Oberlin Blogs

Tacky the Penguin and Other Stories

August 11, 2010

Ma'ayan Plaut ’10

In college, we sometimes need to be reminded of happier times, especially when we're neck-deep in papers and reading, especially if you're holed up in the library. With the creation of the academic commons and Azariah's cafe right after my sophomore year, I started spending time in Mudd library, studying, taking notes, and writing papers. With all these thought-heavy activities, sometimes I needed mental breaks, usually doing activities not involved with my computer (my favorite breaks involved spinning poi outside in freezing weather with Daniel, or having contact juggling talks with Amanda). I discovered a new favorite brain-break activity during the semester that it was least relevant to me: reading children's books to my friends.

During a busy first month of my last year at Oberlin, I was in my last semester as a full-time student, and like all good full-time students, I was enrolled in an ExCo.
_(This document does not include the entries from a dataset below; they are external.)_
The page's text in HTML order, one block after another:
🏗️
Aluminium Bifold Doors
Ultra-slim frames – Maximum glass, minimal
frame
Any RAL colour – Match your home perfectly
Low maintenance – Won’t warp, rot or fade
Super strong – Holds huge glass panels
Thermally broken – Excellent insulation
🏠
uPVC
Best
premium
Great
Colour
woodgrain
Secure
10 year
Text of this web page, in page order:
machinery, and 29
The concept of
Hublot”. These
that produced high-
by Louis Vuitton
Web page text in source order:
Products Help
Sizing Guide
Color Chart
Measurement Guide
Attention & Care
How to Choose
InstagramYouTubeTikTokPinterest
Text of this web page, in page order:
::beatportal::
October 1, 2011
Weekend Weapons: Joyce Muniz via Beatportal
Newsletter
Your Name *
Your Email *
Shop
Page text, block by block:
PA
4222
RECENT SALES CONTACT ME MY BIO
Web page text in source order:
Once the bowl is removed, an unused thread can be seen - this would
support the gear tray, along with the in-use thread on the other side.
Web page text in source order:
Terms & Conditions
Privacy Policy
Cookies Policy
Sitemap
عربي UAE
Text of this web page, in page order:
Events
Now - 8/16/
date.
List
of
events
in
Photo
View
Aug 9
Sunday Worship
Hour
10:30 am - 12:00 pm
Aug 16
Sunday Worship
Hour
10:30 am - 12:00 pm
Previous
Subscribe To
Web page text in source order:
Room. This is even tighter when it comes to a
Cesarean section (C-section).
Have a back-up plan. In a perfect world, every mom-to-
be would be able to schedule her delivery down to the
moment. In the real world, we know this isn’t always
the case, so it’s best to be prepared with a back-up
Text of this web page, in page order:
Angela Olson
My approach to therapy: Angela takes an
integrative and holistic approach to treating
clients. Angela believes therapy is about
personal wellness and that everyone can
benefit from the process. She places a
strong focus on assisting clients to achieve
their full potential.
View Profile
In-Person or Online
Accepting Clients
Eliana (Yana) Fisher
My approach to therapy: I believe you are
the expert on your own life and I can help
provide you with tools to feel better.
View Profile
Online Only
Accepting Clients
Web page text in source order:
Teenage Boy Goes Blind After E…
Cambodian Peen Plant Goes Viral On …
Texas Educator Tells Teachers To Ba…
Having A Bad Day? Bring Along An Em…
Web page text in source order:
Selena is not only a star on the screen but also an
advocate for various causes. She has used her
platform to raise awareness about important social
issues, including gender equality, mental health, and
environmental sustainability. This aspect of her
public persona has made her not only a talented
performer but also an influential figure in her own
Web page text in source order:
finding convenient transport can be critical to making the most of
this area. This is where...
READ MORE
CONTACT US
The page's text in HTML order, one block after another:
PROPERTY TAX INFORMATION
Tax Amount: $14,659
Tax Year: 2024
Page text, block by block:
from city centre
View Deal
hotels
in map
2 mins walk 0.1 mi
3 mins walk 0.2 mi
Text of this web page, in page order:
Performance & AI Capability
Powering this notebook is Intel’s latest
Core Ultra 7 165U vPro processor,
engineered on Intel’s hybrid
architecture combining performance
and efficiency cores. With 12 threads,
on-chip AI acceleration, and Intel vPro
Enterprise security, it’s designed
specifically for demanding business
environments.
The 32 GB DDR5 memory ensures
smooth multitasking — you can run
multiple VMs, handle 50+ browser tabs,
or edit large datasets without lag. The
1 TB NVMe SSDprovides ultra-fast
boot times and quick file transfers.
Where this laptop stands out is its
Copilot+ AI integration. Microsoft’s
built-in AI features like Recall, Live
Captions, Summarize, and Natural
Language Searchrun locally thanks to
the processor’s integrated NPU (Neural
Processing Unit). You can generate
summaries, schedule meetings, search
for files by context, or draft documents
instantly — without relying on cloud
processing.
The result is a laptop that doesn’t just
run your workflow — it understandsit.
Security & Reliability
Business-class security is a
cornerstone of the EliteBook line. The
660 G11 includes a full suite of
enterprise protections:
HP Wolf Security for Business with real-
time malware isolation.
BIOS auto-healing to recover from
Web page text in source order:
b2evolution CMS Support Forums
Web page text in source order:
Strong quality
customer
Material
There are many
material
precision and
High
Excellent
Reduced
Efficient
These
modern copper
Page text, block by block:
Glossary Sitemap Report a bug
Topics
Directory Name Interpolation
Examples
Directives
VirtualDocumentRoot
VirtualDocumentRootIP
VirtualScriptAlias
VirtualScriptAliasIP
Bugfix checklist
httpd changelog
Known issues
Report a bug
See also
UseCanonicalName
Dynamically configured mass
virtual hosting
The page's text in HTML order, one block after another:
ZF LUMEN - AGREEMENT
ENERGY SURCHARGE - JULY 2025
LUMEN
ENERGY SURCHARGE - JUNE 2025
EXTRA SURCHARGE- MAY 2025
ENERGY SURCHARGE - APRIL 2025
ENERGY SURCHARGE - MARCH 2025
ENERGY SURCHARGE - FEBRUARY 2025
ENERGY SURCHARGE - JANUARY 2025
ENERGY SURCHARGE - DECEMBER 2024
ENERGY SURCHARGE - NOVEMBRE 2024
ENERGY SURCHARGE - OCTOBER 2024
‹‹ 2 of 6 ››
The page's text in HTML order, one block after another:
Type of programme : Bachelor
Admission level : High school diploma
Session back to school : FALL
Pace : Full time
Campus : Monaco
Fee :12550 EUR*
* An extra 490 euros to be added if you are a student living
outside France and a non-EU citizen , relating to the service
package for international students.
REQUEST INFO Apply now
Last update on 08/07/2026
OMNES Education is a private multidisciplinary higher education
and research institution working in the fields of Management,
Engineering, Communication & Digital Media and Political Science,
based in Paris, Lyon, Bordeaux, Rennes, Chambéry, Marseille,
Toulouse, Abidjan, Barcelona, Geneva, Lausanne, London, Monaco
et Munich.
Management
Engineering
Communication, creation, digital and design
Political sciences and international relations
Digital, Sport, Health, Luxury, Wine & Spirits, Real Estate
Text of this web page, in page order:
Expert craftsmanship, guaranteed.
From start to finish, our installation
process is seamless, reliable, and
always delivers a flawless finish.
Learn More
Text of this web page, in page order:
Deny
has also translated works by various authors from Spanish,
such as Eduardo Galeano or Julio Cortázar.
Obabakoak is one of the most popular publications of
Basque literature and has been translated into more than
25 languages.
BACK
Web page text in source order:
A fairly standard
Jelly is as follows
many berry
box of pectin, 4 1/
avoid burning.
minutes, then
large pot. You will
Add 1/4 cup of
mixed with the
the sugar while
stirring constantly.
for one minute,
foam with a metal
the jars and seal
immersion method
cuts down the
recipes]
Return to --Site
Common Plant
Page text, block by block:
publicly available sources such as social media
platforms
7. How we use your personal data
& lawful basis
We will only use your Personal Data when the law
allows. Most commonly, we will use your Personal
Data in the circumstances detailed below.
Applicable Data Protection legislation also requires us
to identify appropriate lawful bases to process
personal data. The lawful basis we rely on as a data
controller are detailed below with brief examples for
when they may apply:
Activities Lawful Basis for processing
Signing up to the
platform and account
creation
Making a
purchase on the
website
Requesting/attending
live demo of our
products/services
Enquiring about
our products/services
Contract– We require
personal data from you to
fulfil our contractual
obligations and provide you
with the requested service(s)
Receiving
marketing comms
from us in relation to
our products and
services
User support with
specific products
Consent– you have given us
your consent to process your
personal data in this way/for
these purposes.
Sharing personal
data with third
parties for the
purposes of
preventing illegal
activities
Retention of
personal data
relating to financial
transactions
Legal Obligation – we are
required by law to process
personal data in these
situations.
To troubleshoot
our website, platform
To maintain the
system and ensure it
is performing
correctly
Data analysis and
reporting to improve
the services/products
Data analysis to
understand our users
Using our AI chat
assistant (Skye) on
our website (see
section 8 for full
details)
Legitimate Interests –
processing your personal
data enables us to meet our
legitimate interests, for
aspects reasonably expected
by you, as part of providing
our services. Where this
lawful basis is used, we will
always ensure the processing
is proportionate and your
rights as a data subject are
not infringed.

I already told you about the glory of my last ExCo, The Picture Book ExCo, a small class of three and the instructor Ardea.

For our first class, we talked about our favorite picture books, and Ardea encouraged us to bring them to class the following week. Enter: my favorite children's book, actually, a family favorite... Tacky the Penguin.

Tacky the Penguin is a truly Oberlin story. Tacky has five brothers, but Tacky is a very odd bird. He likes to wear Hawaiian print shirts while his brothers wear bow ties, he sings off-key and in a silly manner, and marches to the beat of his own drum instead of in a straight line. When hunters arrive to capture the penguins, Tacky saves his brothers by scaring away the hunters with his quirkiness, and the penguins realize that even though he's odd, Tacky is a good bird to have around.

So, you can see why both my brother and I decided to go to Oberlin. We embraced weird and wonderful when we were young. Also, Ben's obsessed with penguins. He wanted to be a bird when he grew up. As a result, we have several amazing children's books themed around birds and penguins.

With this Oberlin story (with penguins!) in my possession, I had to share it with everyone. I put out an all-call on Twitter and Facebook whenever I was sitting in the library working and knew that people needed a distraction (yes, I am an enabler). I very much love reading books out loud, especially to big kids who haven't had their childhood memories tapped in a long time. I take after my dad when reading this book: I have different voices for each character, and the three sections that mention songs are always sung in an appropriate manner (Tacky's favorite song is sung horrendously off-key and all over the vocal range).

I had several takers on the childhood stories distraction front. Rusty dropped by Azariah's from his study lounge from doing honors research one afternoon. My housemate Melissa asked me to surprise her study buddy on the second floor with a dramatic reading. I pounced Aries and Red during a conversation, and hijacked it with Tacky. Greg and I even had a book exchange; I read him Tacky the Penguin, and he read me Gregory the Terrible Eater, one of his favorite books. After the short break and return to childhood, each of us could head back to our assignments with a lighter heart.

I plan on wandering the library with books again this year. I don't have papers or exams (I'm not gloating, guys, I have a full-time job during the hours you get to lazily sleep in during weekdays and my puny no-longer-a-college-student body has the insatiable urge to go to bed around midnight), so I want to give my friends a short mental break during their stressful times. I will happily take recommendations of favorite picture books, and I'll come to your locale and read to you... but only if it's before my bedtime.

Sidenote: I was in Azariah's a few weeks ago, and discovered that there is a copy of Calvin and Hobbes that is stamped with a "please don't remove" label. Mudd library: supplying college students with their childhood pleasures during the best of times and the worst of times. Good call!